# 🛠️ Data Wrangling

This notebook provides **code templates and checklists** for **cleaning, transforming, and preparing data** for analysis or machine learning.

### 🔹 What’s Covered:
- Handling missing values
- Removing duplicates
- Transforming and reshaping data
- Handling outliers
- Ensuring data consistency


In [None]:

# Ensure required libraries are installed (Uncomment if necessary)
# !pip install pandas numpy



## 🚫 Handling Missing Values

✅ Identify missing values in a dataset.  
✅ Decide whether to **drop** or **fill** missing values.  
✅ Use appropriate strategies (mean, median, forward fill, etc.).  


In [None]:

import pandas as pd
import numpy as np

# Sample dataset with missing values
df = pd.DataFrame({
    'A': [1, 2, np.nan, 4, 5],
    'B': [3, np.nan, np.nan, 8, 10],
    'C': ['a', 'b', 'c', None, 'e']
})

# Check for missing values
print(df.isnull().sum())

# Fill missing values (Example: Fill numeric columns with mean)
df['A'].fillna(df['A'].mean(), inplace=True)

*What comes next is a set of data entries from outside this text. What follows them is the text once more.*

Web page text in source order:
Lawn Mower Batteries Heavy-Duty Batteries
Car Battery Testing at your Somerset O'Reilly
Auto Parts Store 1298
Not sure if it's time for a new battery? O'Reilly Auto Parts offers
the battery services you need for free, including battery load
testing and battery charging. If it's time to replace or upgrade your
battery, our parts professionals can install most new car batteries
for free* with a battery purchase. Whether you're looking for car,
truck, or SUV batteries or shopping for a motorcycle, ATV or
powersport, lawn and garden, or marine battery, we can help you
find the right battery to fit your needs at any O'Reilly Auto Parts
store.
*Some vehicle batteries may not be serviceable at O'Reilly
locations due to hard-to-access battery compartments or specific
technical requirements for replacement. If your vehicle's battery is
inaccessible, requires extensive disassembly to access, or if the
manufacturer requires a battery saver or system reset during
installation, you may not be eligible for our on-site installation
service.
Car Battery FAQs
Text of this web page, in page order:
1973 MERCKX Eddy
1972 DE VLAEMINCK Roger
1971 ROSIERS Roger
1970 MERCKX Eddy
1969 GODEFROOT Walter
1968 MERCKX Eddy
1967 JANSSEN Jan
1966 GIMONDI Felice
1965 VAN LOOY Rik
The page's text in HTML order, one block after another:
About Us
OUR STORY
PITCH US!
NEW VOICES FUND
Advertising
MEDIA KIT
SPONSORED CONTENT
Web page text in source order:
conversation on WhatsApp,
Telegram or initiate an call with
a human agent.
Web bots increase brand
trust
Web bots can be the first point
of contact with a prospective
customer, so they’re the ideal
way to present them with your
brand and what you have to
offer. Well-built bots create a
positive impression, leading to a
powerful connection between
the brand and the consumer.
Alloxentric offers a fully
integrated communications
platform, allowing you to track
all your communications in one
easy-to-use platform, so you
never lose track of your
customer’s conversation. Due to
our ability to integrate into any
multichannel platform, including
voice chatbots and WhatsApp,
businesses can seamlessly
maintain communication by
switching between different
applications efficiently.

# Drop rows where all values are missing
df.dropna(how='all', inplace=True)

print(df)



## 🗑️ Removing Duplicates

✅ Identify duplicate rows.  
✅ Decide whether to keep the **first**, **last**, or remove **all** duplicates.  
✅ Use domain knowledge to determine which columns should be unique.  


In [None]:

# Create sample dataset with duplicates
df = pd.DataFrame({
    'ID': [1, 2, 2, 3, 4, 4],
    'Value': [100, 200, 200, 300, 400, 400]
})

# Identify duplicate rows
print(df.duplicated())

# Remove duplicate rows (keeping the first occurrence)
df.drop_duplicates(inplace=True)

print(df)



## 🔄 Transforming & Reshaping Data

✅ Convert data types where necessary (e.g., `object` to `datetime`).  
✅ Reshape data using **pivot tables** or **melt** functions.  
✅ Normalize text values (lowercasing, trimming spaces).  


In [None]:

# Convert a string column to datetime format
df['Date'] = pd.to_datetime(df['Date'], errors='coerce')

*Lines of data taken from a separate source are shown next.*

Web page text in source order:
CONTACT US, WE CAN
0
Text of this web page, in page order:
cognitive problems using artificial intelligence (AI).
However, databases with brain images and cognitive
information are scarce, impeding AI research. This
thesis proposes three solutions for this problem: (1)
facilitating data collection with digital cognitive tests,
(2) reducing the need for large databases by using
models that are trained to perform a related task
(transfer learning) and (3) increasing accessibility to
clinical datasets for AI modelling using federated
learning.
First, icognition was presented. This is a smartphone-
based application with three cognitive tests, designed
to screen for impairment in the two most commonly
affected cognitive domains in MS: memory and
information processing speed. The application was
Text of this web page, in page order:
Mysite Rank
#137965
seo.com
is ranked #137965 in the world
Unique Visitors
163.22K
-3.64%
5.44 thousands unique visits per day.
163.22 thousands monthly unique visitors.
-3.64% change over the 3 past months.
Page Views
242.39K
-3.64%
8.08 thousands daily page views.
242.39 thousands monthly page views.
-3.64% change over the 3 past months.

# Reshape data using pivot tables
pivot_df = df.pivot_table(index='Category', values='Sales', aggfunc='sum')

# Normalize text values
df['Category'] = df['Category'].str.lower().str.strip()

print(pivot_df.head())



## 🚨 Handling Outliers

✅ Use the **interquartile range (IQR) method** to detect outliers.  
✅ Remove or transform extreme values.  
✅ Consider **log transformation** or **clipping**.  


In [None]:

# Example: Detecting outliers using IQR
Q1 = df['Value'].quantile(0.25)
Q3 = df['Value'].quantile(0.75)
IQR = Q3 - Q1

# Define lower and upper bounds for outliers
lower_bound = Q1 - 1.5 * IQR
upper_bound = Q3 + 1.5 * IQR

# Remove outliers
df = df[(df['Value'] >= lower_bound) & (df['Value'] <= upper_bound)]
print(df)



## ✅ Best Practices & Common Pitfalls

- **Check for missing values before modeling**: Models often don’t handle NaNs well.  
- **Drop columns wisely**: Don't remove features without understanding their importance.  
- **Watch for data leakage**: Ensure transformations use only training data during ML preprocessing.  
- **Keep a backup**: Never modify raw data directly—always create a copy before transformation.